TASK PROMPT - Give back the entries exactly as they read, leaving each image out.

══ MATERIAL FOR THIS EXERCISE ══

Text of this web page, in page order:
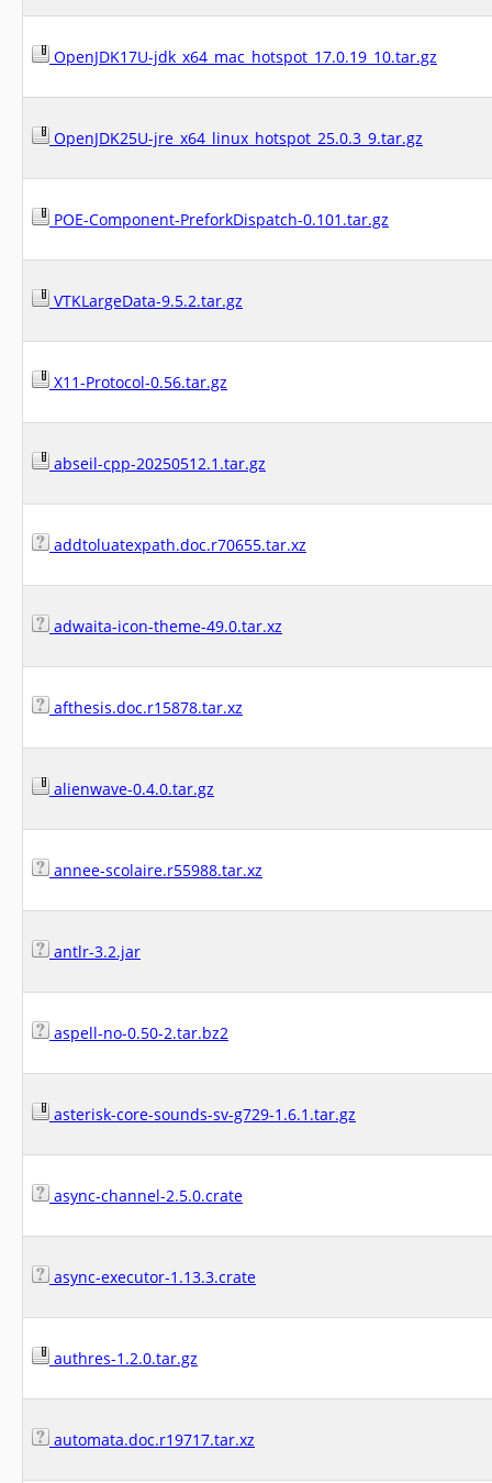
OpenJDK17U-jdk_x64_mac_hotspot_17.0.19_10.tar.gz
OpenJDK25U-jre_x64_linux_hotspot_25.0.3_9.tar.gz
POE-Component-PreforkDispatch-0.101.tar.gz
VTKLargeData-9.5.2.tar.gz
X11-Protocol-0.56.tar.gz
abseil-cpp-20250512.1.tar.gz
addtoluatexpath.doc.r70655.tar.xz
adwaita-icon-theme-49.0.tar.xz
afthesis.doc.r15878.tar.xz
alienwave-0.4.0.tar.gz
annee-scolaire.r55988.tar.xz
antlr-3.2.jar
aspell-no-0.50-2.tar.bz2
asterisk-core-sounds-sv-g729-1.6.1.tar.gz
async-channel-2.5.0.crate
async-executor-1.13.3.crate
authres-1.2.0.tar.gz
automata.doc.r19717.tar.xz
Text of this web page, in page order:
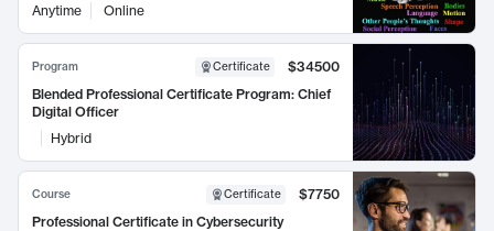
Anytime Online
Program Certificate
$34500
Blended Professional Certificate Program: Chief
Digital Officer
Hybrid
Course Certificate
$7750
Professional Certificate in Cybersecurity
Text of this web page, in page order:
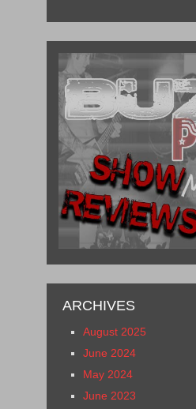
ARCHIVES
August 2025
June 2024
May 2024
June 2023
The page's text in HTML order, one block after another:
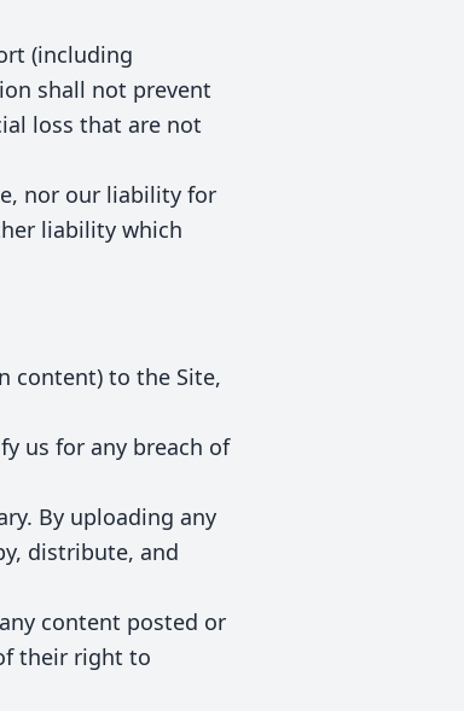
(including
shall not prevent
loss that are not
nor our liability for
liability which
content) to the Site,
us for any breach of
By uploading any
distribute, and
content posted or
their right to
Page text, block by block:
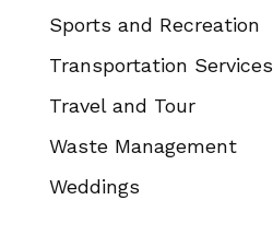
Sports and Recreation
Transportation Services
Travel and Tour
Waste Management
Weddings
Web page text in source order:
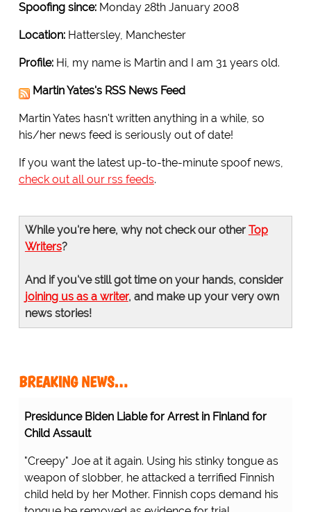
Spoofing since:Monday 28th January 2008
Location: Hattersley, Manchester
Profile:Hi, my name is Martin and I am 31 years old.
Martin Yates's RSS News Feed
Martin Yates hasn't written anything in a while, so
his/her news feed is seriously out of date!
If you want the latest up-to-the-minute spoof news,
check out all our rss feeds.
While you're here, why not check our other Top
Writers?
And if you've still got time on your hands, consider
joining us as a writer, and make up your very own
news stories!
BREAKING NEWS…
Presidunce Biden Liable for Arrest in Finland for
Child Assault
"Creepy" Joe at it again. Using his stinky tongue as
weapon of slobber, he attacked a terrified Finnish
child held by her Mother. Finnish cops demand his
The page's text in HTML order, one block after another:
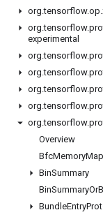
org.tensorflow.op.
org.tensorflow.
experimental
org.tensorflow.
org.tensorflow.
org.tensorflow.
org.tensorflow.
org.tensorflow.
Overview
BfcMemoryMap
BinSummary
BinSummaryOr
BundleEntry
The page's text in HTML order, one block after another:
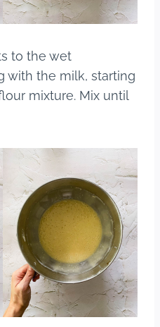
to the wet
with the milk, starting
mixture. Mix until
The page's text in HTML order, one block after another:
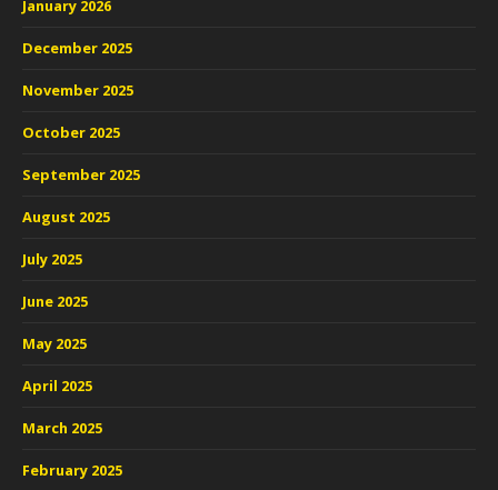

═══

ANSWER TO THE PROBLEM -
Text of this web page, in page order:
OpenJDK17U-jdk_x64_mac_hotspot_17.0.19_10.tar.gz
OpenJDK25U-jre_x64_linux_hotspot_25.0.3_9.tar.gz
POE-Component-PreforkDispatch-0.101.tar.gz
VTKLargeData-9.5.2.tar.gz
X11-Protocol-0.56.tar.gz
abseil-cpp-20250512.1.tar.gz
addtoluatexpath.doc.r70655.tar.xz
adwaita-icon-theme-49.0.tar.xz
afthesis.doc.r15878.tar.xz
alienwave-0.4.0.tar.gz
annee-scolaire.r55988.tar.xz
antlr-3.2.jar
aspell-no-0.50-2.tar.bz2
asterisk-core-sounds-sv-g729-1.6.1.tar.gz
async-channel-2.5.0.crate
async-executor-1.13.3.crate
authres-1.2.0.tar.gz
automata.doc.r19717.tar.xz
Text of this web page, in page order:
Anytime Online
Program Certificate
$34500
Blended Professional Certificate Program: Chief
Digital Officer
Hybrid
Course Certificate
$7750
Professional Certificate in Cybersecurity
Text of this web page, in page order:
ARCHIVES
August 2025
June 2024
May 2024
June 2023
The page's text in HTML order, one block after another:
(including
shall not prevent
loss that are not
nor our liability for
liability which
content) to the Site,
us for any breach of
By uploading any
distribute, and
content posted or
their right to
Page text, block by block:
Sports and Recreation
Transportation Services
Travel and Tour
Waste Management
Weddings
Web page text in source order:
Spoofing since:Monday 28th January 2008
Location: Hattersley, Manchester
Profile:Hi, my name is Martin and I am 31 years old.
Martin Yates's RSS News Feed
Martin Yates hasn't written anything in a while, so
his/her news feed is seriously out of date!
If you want the latest up-to-the-minute spoof news,
check out all our rss feeds.
While you're here, why not check our other Top
Writers?
And if you've still got time on your hands, consider
joining us as a writer, and make up your very own
news stories!
BREAKING NEWS…
Presidunce Biden Liable for Arrest in Finland for
Child Assault
"Creepy" Joe at it again. Using his stinky tongue as
weapon of slobber, he attacked a terrified Finnish
child held by her Mother. Finnish cops demand his
The page's text in HTML order, one block after another:
org.tensorflow.op.
org.tensorflow.
experimental
org.tensorflow.
org.tensorflow.
org.tensorflow.
org.tensorflow.
org.tensorflow.
Overview
BfcMemoryMap
BinSummary
BinSummaryOr
BundleEntry
The page's text in HTML order, one block after another:
to the wet
with the milk, starting
mixture. Mix until
The page's text in HTML order, one block after another:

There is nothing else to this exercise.